Listed records below:
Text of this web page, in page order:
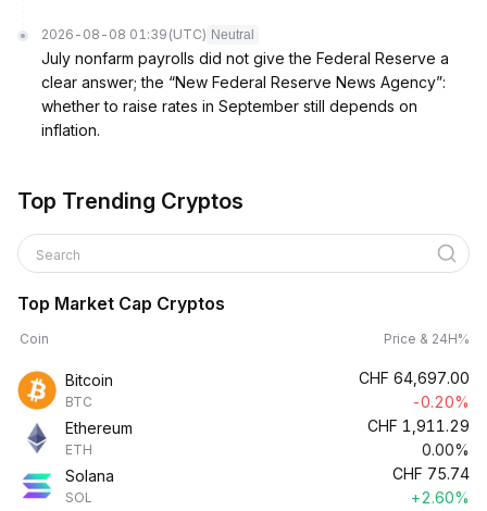
2026-08-08 01:39 (UTC) Neutral
July nonfarm payrolls did not give the Federal Reserve a
clear answer; the “New Federal Reserve News Agency”:
whether to raise rates in September still depends on
inflation.
Top Trending Cryptos
Search
Top Market Cap Cryptos
Coin Price & 24H%
Bitcoin
BTC
CHF 64,697.00
-0.20%
Ethereum
ETH
CHF 1,911.29
0.00%
Solana
SOL
CHF 75.74
+2.60%
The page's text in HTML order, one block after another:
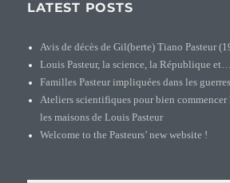
LATEST POSTS
Avis de décès de Gil(berte) Tiano Pasteur
Louis Pasteur, la science, la République
Familles Pasteur impliquées dans les
Ateliers scientifiques pour bien commencer
les maisons de Louis Pasteur
Welcome to the Pasteurs’ new website !
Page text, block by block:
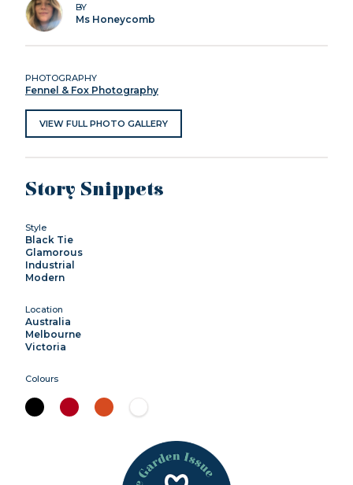
BY
Ms Honeycomb
PHOTOGRAPHY
Fennel & Fox Photography
VIEW FULL PHOTO GALLERY
Story Snippets
Style
Black Tie
Glamorous
Industrial
Modern
Location
Australia
Melbourne
Victoria
Colours
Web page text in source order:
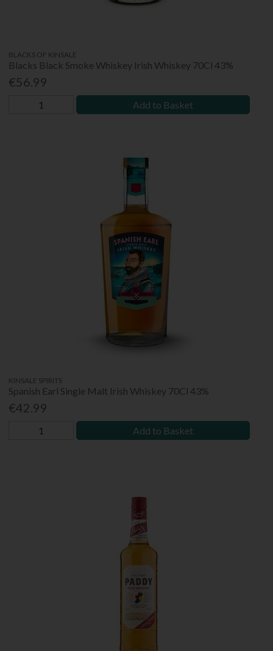
BLACKS OF KINSALE
Blacks Black Smoke Whiskey Irish Whiskey 70Cl 43%
€56.99
Add to Basket
KINSALE SPIRITS
Spanish Earl Single Malt Irish Whiskey 70Cl 43%
€42.99
Add to Basket
End of Listed records.
_What the exercise asks:_ Wherever the string "Louis" occurs in the records above, copy that line.

_Answer space:_
Louis Pasteur, la science, la République
les maisons de Louis Pasteur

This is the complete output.